Comparative studies of NC-GRN in modern vertebrates (zebrafish, frog, chick and mouse), basal vertebrate (lamprey), and non-vertebrate chordates (amphioxus and ascidian) suggest that neural plate border genes are remarkably conserved throughout chordates but that expression of neural crest specifier genes at the neural plate border is unique to vertebrates (Meulemans and Bronner-Fraser, 2004; Sauka-Spengler et al., 2007; Yu et al., 2008). Recent studies in the lamprey suggest that some neural crest specifier genes, such as AP-2 and c-Myc, may be activated much earlier than previously thought, concomitant with neural plate border specifiers during gastrulation (Sauka-Spengler et al., 2007). Likewise in Xenopus, neural crest specifiers Snail-2 and FoxD3 are co-expressed in the neural plate border with Msx1 and Pax3 during gastrulation (Huang and Saint-Jeannet, 2004). Orthologs of these genes have been identified and studied individually, but there is little information regarding their onset, duration, or overlap of expression in the chick. Although expression patterns of chick NC-GRN members have been examined in detail at neurula stages, much less is known about their early deployment. Such information represents a critical backdrop for interpretation of functional perturbation studies.

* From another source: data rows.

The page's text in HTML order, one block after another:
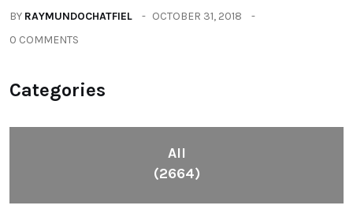
BY RAYMUNDOCHATFIEL
OCTOBER 31, 2018
0 COMMENTS
Categories
All
(2664)
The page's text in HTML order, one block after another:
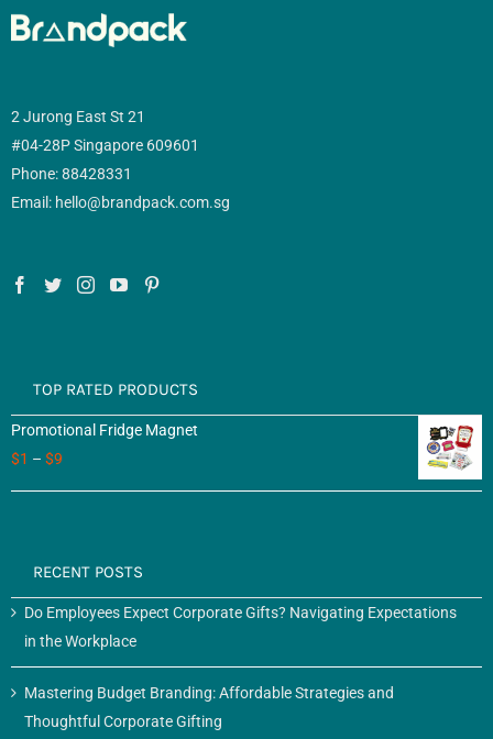
2 Jurong East St 21
#04-28P Singapore 609601
Phone: 88428331
Email: hello@brandpack.com.sg
TOP RATED PRODUCTS
Promotional Fridge Magnet
$1 – $9
RECENT POSTS
Do Employees Expect Corporate Gifts? Navigating Expectations
in the Workplace
Mastering Budget Branding: Affordable Strategies and
Thoughtful Corporate Gifting
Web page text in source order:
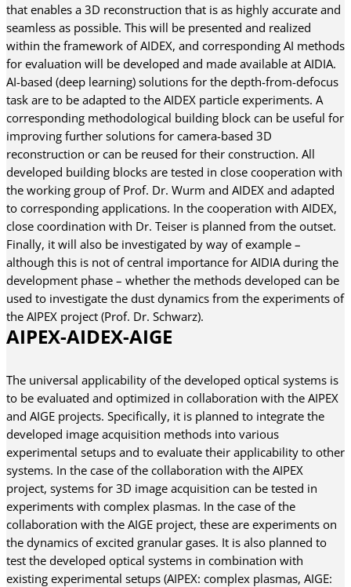
that enables a 3D reconstruction that is as highly accurate and
seamless as possible. This will be presented and realized
within the framework of AIDEX, and corresponding AI methods
for evaluation will be developed and made available at AIDIA.
AI-based (deep learning) solutions for the depth-from-defocus
task are to be adapted to the AIDEX particle experiments. A
corresponding methodological building block can be useful for
improving further solutions for camera-based 3D
reconstruction or can be reused for their construction. All
developed building blocks are tested in close cooperation with
the working group of Prof. Dr. Wurm and AIDEX and adapted
to corresponding applications. In the cooperation with AIDEX,
close coordination with Dr. Teiser is planned from the outset.
Finally, it will also be investigated by way of example –
although this is not of central importance for AIDIA during the
development phase – whether the methods developed can be
used to investigate the dust dynamics from the experiments of
the AIPEX project (Prof. Dr. Schwarz).
AIPEX-AIDEX-AIGE
The universal applicability of the developed optical systems is
to be evaluated and optimized in collaboration with the AIPEX
and AIGE projects. Specifically, it is planned to integrate the
developed image acquisition methods into various
experimental setups and to evaluate their applicability to other
systems. In the case of the collaboration with the AIPEX
project, systems for 3D image acquisition can be tested in
experiments with complex plasmas. In the case of the
collaboration with the AIGE project, these are experiments on
the dynamics of excited granular gases. It is also planned to
test the developed optical systems in combination with
existing experimental setups (AIPEX: complex plasmas, AIGE:
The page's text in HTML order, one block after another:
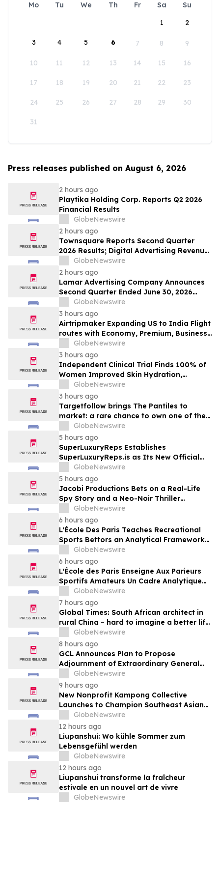
Mo Tu We Th Fr Sa
Su
1
2
3 4 5 6 7 8 9
10 11 12 13 14 15 16
17 18 19 20 21 22 23
24 25 26 27 28 29 30
31
Press releases published on August 6, 2026
2 hours ago
Playtika Holding Corp. Reports Q2 2026
Financial Results
GlobeNewswire
2 hours ago
Townsquare Reports Second Quarter
2026 Results; Digital Advertising Revenue
Accelerates to 11% Growth Year-Over-
Year
GlobeNewswire
2 hours ago
Lamar Advertising Company Announces
Second Quarter Ended June 30, 2026
Operating Results
GlobeNewswire
3 hours ago
Airtripmaker Expanding US to India Flight
routes with Economy, Premium, Business
and First-class Travel Deals
GlobeNewswire
3 hours ago
Independent Clinical Trial Finds 100% of
Women Improved Skin Hydration,
Elasticity and Barrier Function with
Ancient + Brave's True Skin Alchemy
GlobeNewswire
3 hours ago
Targetfollow brings The Pantiles to
market: a rare chance to own one of the
most historic and thriving town centres in
England
GlobeNewswire
5 hours ago
SuperLuxuryReps Establishes
SuperLuxuryReps.is as Its New Official
Website
GlobeNewswire
5 hours ago
Jacobi Productions Bets on a Real-Life
Spy Story and a Neo-Noir Thriller
PARLOUR
GlobeNewswire
6 hours ago
L'École Des Paris Teaches Recreational
Sports Bettors an Analytical Framework
Built to Counter the Get-Rich-Quick
Framing of Mainstream Sports Betting
Media
GlobeNewswire
6 hours ago
L'École des Paris Enseigne Aux Parieurs
Sportifs Amateurs Un Cadre Analytique
Conçu Pour Contrer Le Discours De Gains
Rapides Des Médias Sportifs Grand Public
GlobeNewswire
7 hours ago
Global Times: South African architect in
rural China – hard to imagine a better life
or kinder people
GlobeNewswire
8 hours ago
GCL Announces Plan to Propose
Adjournment of Extraordinary General
Meeting to December 1, 2026 at Its
August 7, 2026 Meeting
GlobeNewswire
9 hours ago
New Nonprofit Kampong Collective
Launches to Champion Southeast Asian
Cultures and Stories Across the U.S.
GlobeNewswire
12 hours ago
Liupanshui: Wo kühle Sommer zum
Lebensgefühl werden
GlobeNewswire
12 hours ago
Liupanshui transforme la fraîcheur
estivale en un nouvel art de vivre
GlobeNewswire
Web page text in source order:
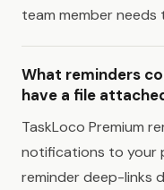
team member needs
What reminders
have a file
TaskLoco Premium
notifications to your
reminder deep-links
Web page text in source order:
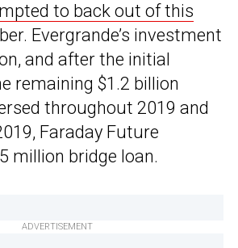
to back out of this
Evergrande’s investment
and after the initial
remaining $1.2 billion
throughout 2019 and
Faraday Future
million bridge loan.
ADVERTISEMENT
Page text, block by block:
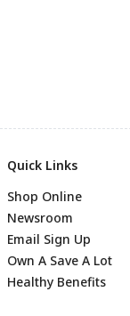
Quick Links
Shop Online
Newsroom
Email Sign Up
Own A Save A Lot
Healthy Benefits
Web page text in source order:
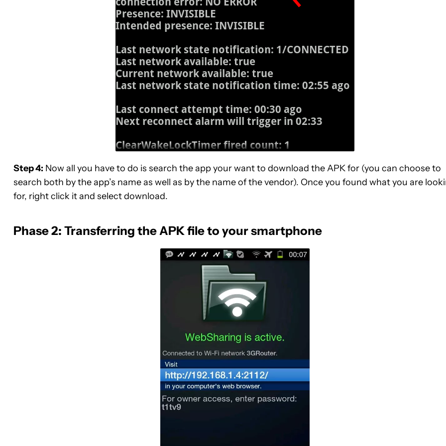
Step 4: Now all you have to do is search the app your want to download the APK for (you can choose to
search both by the app’s name as well as by the name of the vendor). Once you found what you are
for, right click it and select download.
Phase 2: Transferring the APK file to your smartphone
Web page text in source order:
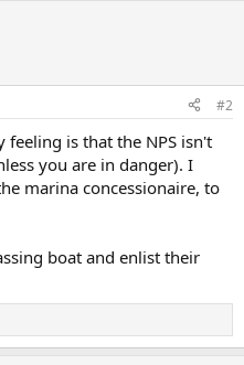
#2
is that the NPS isn't
you are in danger). I
marina concessionaire, to
boat and enlist their
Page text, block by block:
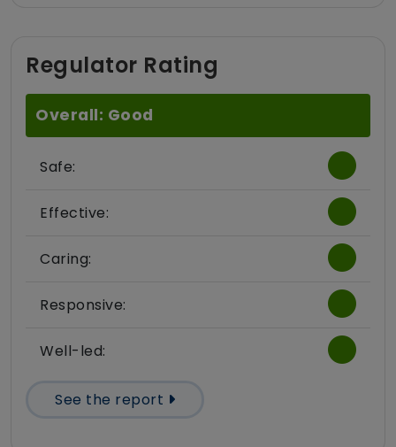
Regulator Rating
Overall: Good
Safe:
Effective:
Caring:
Responsive:
Well-led:
See the report
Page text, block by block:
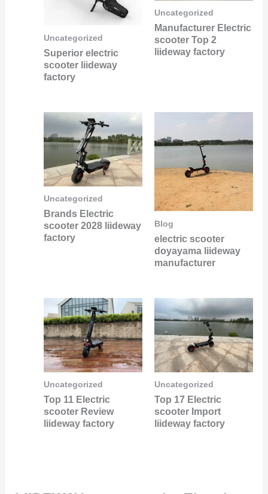
Uncategorized
Superior electric
scooter liideway
factory
Uncategorized
Manufacturer Electric
scooter Top 2
liideway factory
Uncategorized
Brands Electric
scooter 2028 liideway
factory
Blog
electric scooter
doyayama liideway
manufacturer
Uncategorized
Top 11 Electric
scooter Review
liideway factory
Uncategorized
Top 17 Electric
scooter Import
liideway factory
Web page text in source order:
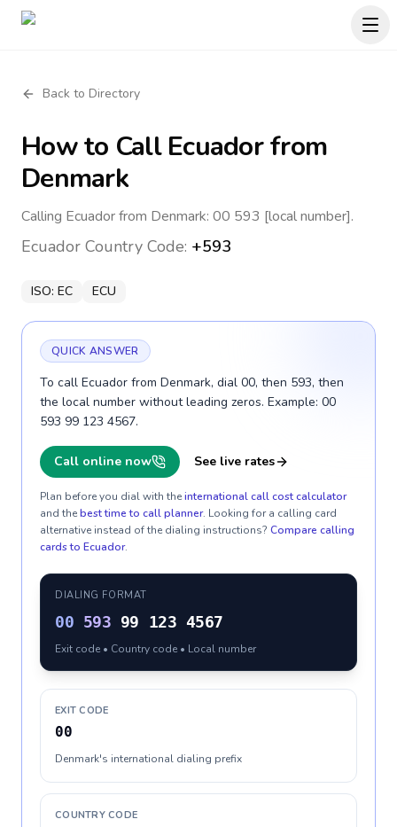
Back to Directory
How to CallEcuadorfrom
Denmark
Calling Ecuador from Denmark: 00 593 [local number].
Ecuador Country Code: +593
ISO: EC ECU
QUICK ANSWER
To call Ecuador from Denmark, dial 00, then 593, then
the local number without leading zeros. Example: 00
593 99 123 4567.
Call online now See live rates
Plan before you dial with theinternational call cost calculator
and thebest time to call planner. Looking for a calling card
alternative instead of the dialing instructions? Compare calling
cards to Ecuador.
DIALING FORMAT
00 593 99 123 4567
Exit code • Country code • Local number
EXIT CODE
00
Denmark's international dialing prefix
COUNTRY CODE

Here, we characterize and carefully compare the expression patterns of transcription factors of the neural plate border and neural crest specifier category in chick embryos from stages of gastrulation to neural crest migration. Surprisingly, we find that a number of neural crest specifier genes are co-expressed with neural plate border specifiers during gastrulation in remarkably similar expression domains, suggesting possible early regulatory relationships. This suggests that interactions between chick specifier genes in the NC-GRN may be more complex and occur earlier than previously thought.

RESULTS

Here, we present a detailed analysis of the expression of ten transcription factors that are part of the putative neural crest gene regulatory network in chick embryos using whole-mount mRNA in situ hybridization. We compare their expression patterns across each stage of development from gastrulation (Hamburger and Hamilton (HH) stage 4) to cranial neural crest migration (HH stage 10) (Hamburger and Hamilton, 1992).

HH stage 4

The expression patterns of known neural plate border specifiers were compared with early expression domains of neural crest specifiers during chick gastrulation. Surprisingly, the results show that many neural crest specifiers are already present in the gastrula and their distribution patterns are strikingly similar to those of canonical neural plate border specifiers. When compared at stage 4, these markers loosely group into three expression categories: 1- neural plate border and posterior epiblast; 2- neural plate, neural plate border, and anterior epiblast; and 3- non-neural ectoderm adjacent to and including part of the neural plate border.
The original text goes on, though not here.